You are viewing a plain text version of this content. The canonical link for it is here.
Posted to dev@flume.apache.org by "Keith Wright (JIRA)" <ji...@apache.org> on 2014/04/10 18:50:17 UTC
[jira] [Commented] (FLUME-2360) Spooling Source: LineDeserializer
incorrectly stops reading events if UTF-8 char occurs at end of buffer
[ https://issues.apache.org/jira/browse/FLUME-2360?page=com.atlassian.jira.plugin.system.issuetabpanels:comment-tabpanel&focusedCommentId=13965526#comment-13965526 ]

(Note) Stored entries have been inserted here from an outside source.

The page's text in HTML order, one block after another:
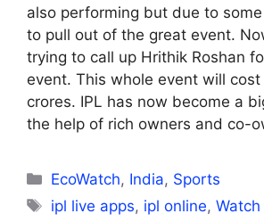
also performing but due to
to pull out of the great event.
trying to call up Hrithik Roshan
event. This whole event will
crores. IPL has now become a
the help of rich owners and co-
Categories
EcoWatch, India, Sports
Tags
ipl live apps, ipl online,
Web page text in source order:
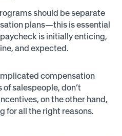
should be separate
plans—this is essential
is initially enticing,
and expected.
compensation
salespeople, don’t
on the other hand,
for all the right reasons.
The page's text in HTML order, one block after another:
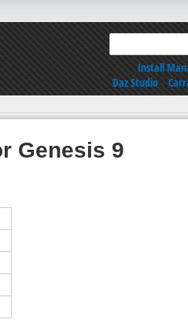
Install
Daz Studio|
Genesis 9
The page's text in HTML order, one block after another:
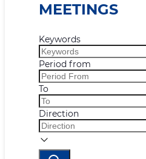
MEETINGS
Keywords
Period from
To
Direction
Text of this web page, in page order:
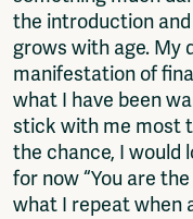
the introduction
grows with age. My
manifestation of
what I have been
stick with me most
the chance, I would
for now “You are
what I repeat when
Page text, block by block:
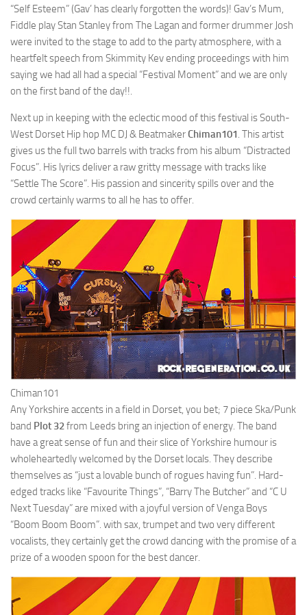
“Self Esteem” (Gav’ has clearly forgotten the words)! Gav’s Mum,
Fiddle play Stan Stanley from The Lagan and former drummer Josh
were invited to the stage to add to the party atmosphere, with a
heartfelt speech from Skimmity Kev ending proceedings with him
saying we had all had a special “Festival Moment” and we are only
on the first band of the day!!.
Next up in keeping with the eclectic mood of this festival is South-
West Dorset Hip hop MC DJ & BeatmakerChiman101. This artist
gives us the full two barrels with tracks from his album “Distracted
Focus”. His lyrics deliver a raw gritty message with tracks like
“Settle The Score”. His passion and sincerity spills over and the
crowd certainly warms to all he has to offer.
Chiman101
Any Yorkshire accents in a field in Dorset, you bet; 7 piece Ska/Punk
band Plot 32from Leeds bring an injection of energy. The band
have a great sense of fun and their slice of Yorkshire humour is
wholeheartedly welcomed by the Dorset locals. They describe
themselves as “just a lovable bunch of rogues having fun”. Hard-
edged tracks like “Favourite Things”, “Barry The Butcher” and “C U
Next Tuesday” are mixed with a joyful version of Venga Boys
“Boom Boom Boom”. with sax, trumpet and two very different
vocalists, they certainly get the crowd dancing with the promise of a
prize of a wooden spoon for the best dancer.
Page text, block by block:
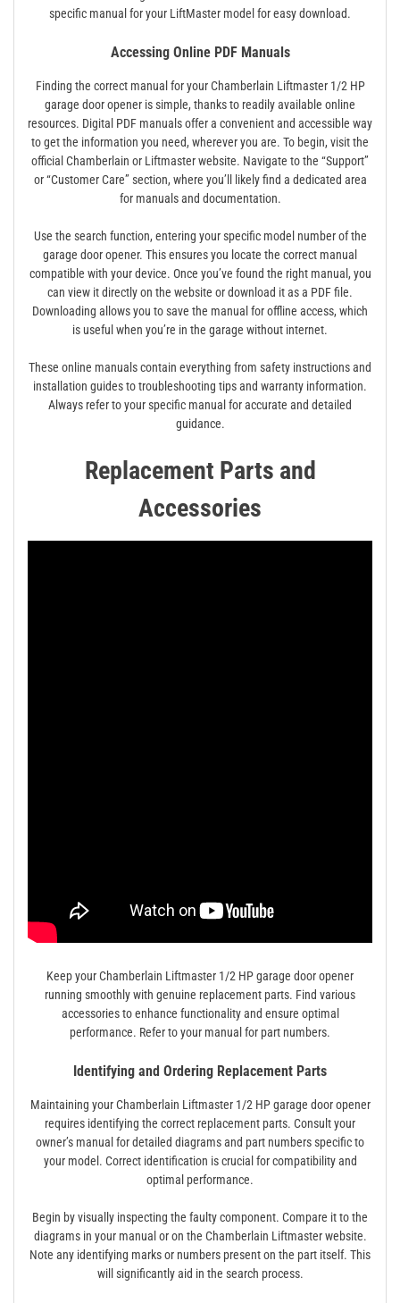
specific manual for your LiftMaster model for easy download.
Accessing Online PDF Manuals
Finding the correct manual for your Chamberlain Liftmaster 1/2 HP
garage door opener is simple, thanks to readily available online
resources. Digital PDF manuals offer a convenient and accessible way
to get the information you need, wherever you are. To begin, visit the
official Chamberlain or Liftmaster website. Navigate to the “Support”
or “Customer Care” section, where you’ll likely find a dedicated area
for manuals and documentation.
Use the search function, entering your specific model number of the
garage door opener. This ensures you locate the correct manual
compatible with your device. Once you’ve found the right manual, you
can view it directly on the website or download it as a PDF file.
Downloading allows you to save the manual for offline access, which
is useful when you’re in the garage without internet.
These online manuals contain everything from safety instructions and
installation guides to troubleshooting tips and warranty information.
Always refer to your specific manual for accurate and detailed
guidance.
Replacement Parts and
Accessories
Keep your Chamberlain Liftmaster 1/2 HP garage door opener
running smoothly with genuine replacement parts. Find various
accessories to enhance functionality and ensure optimal
performance. Refer to your manual for part numbers.
Identifying and Ordering Replacement Parts
Maintaining your Chamberlain Liftmaster 1/2 HP garage door opener
requires identifying the correct replacement parts. Consult your
owner’s manual for detailed diagrams and part numbers specific to
your model. Correct identification is crucial for compatibility and
optimal performance.
Begin by visually inspecting the faulty component. Compare it to the
diagrams in your manual or on the Chamberlain Liftmaster website.
Note any identifying marks or numbers present on the part itself. This
will significantly aid in the search process.
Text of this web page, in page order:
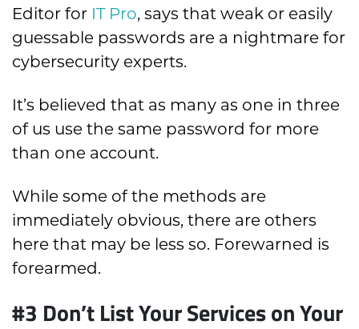
Editor for IT Pro, says that weak or easily
guessable passwords are a nightmare for
cybersecurity experts.
It’s believed that as many as one in three
of us use the same password for more
than one account.
While some of the methods are
immediately obvious, there are others
here that may be less so. Forewarned is
forearmed.
#3 Don’t List Your Services on Your
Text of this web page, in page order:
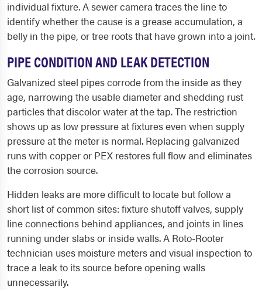
individual fixture. A sewer camera traces the line to
identify whether the cause is a grease accumulation, a
belly in the pipe, or tree roots that have grown into a joint.
PIPE CONDITION AND LEAK DETECTION
Galvanized steel pipes corrode from the inside as they
age, narrowing the usable diameter and shedding rust
particles that discolor water at the tap. The restriction
shows up as low pressure at fixtures even when supply
pressure at the meter is normal. Replacing galvanized
runs with copper or PEX restores full flow and eliminates
the corrosion source.
Hidden leaks are more difficult to locate but follow a
short list of common sites: fixture shutoff valves, supply
line connections behind appliances, and joints in lines
running under slabs or inside walls. A Roto-Rooter
technician uses moisture meters and visual inspection to
trace a leak to its source before opening walls
unnecessarily.
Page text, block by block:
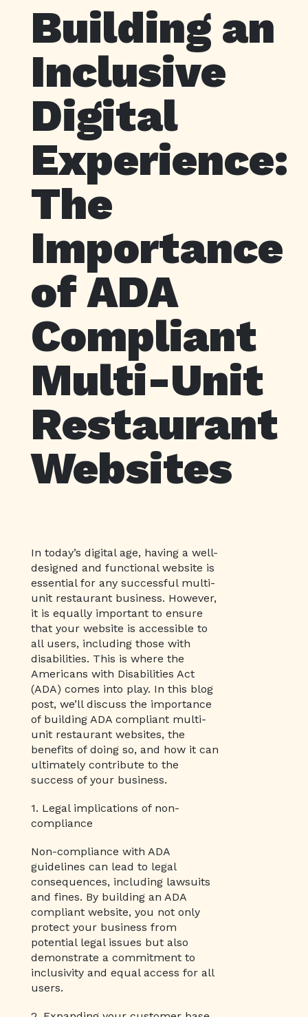
Building an
Inclusive
Digital
Experience:
The
Importance
of ADA
Compliant
Multi-Unit
Restaurant
Websites
In today’s digital age, having a well-
designed and functional website is
essential for any successful multi-
unit restaurant business. However,
it is equally important to ensure
that your website is accessible to
all users, including those with
disabilities. This is where the
Americans with Disabilities Act
(ADA) comes into play. In this blog
post, we’ll discuss the importance
of building ADA compliant multi-
unit restaurant websites, the
benefits of doing so, and how it can
ultimately contribute to the
success of your business.
1. Legal implications of non-
compliance
Non-compliance with ADA
guidelines can lead to legal
consequences, including lawsuits
and fines. By building an ADA
compliant website, you not only
protect your business from
potential legal issues but also
demonstrate a commitment to
inclusivity and equal access for all
users.
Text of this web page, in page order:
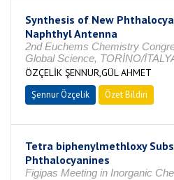
Synthesis of New
Naphthyl Antenna
2nd Euchems Chemistry
Global Science, TORİNO/
ÖZÇELİK ŞENNUR,GÜL AHMET
Şennur Özçelik Özet Bildiri
Tetra biphenylmethloxy
Phthalocyanines
Figipas Meeting in Inorganic
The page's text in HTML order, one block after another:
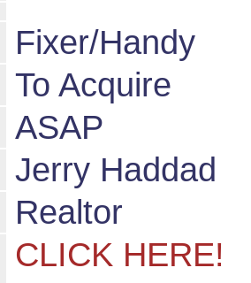
Fixer/Handy
To Acquire
ASAP
Jerry Haddad
Realtor
CLICK HERE!
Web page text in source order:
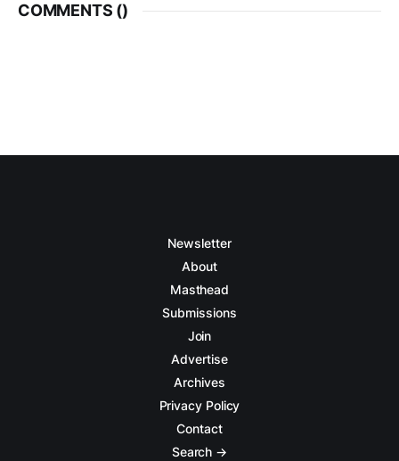
COMMENTS ()
Newsletter
About
Masthead
Submissions
Join
Advertise
Archives
Privacy Policy
Contact
Search →
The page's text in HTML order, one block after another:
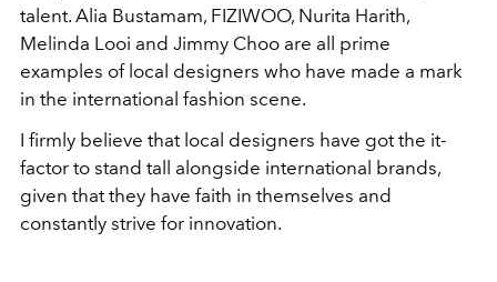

Keith Wright commented on FLUME-2360:
-------------------------------------
FYI as a workaround for now I have implemented my own line deserializer which uses standard BufferReader.readLine. It is technically not durable but since our channel is a file channel (with a VERY high capacity) I have never actually had issues with the source adding events to it.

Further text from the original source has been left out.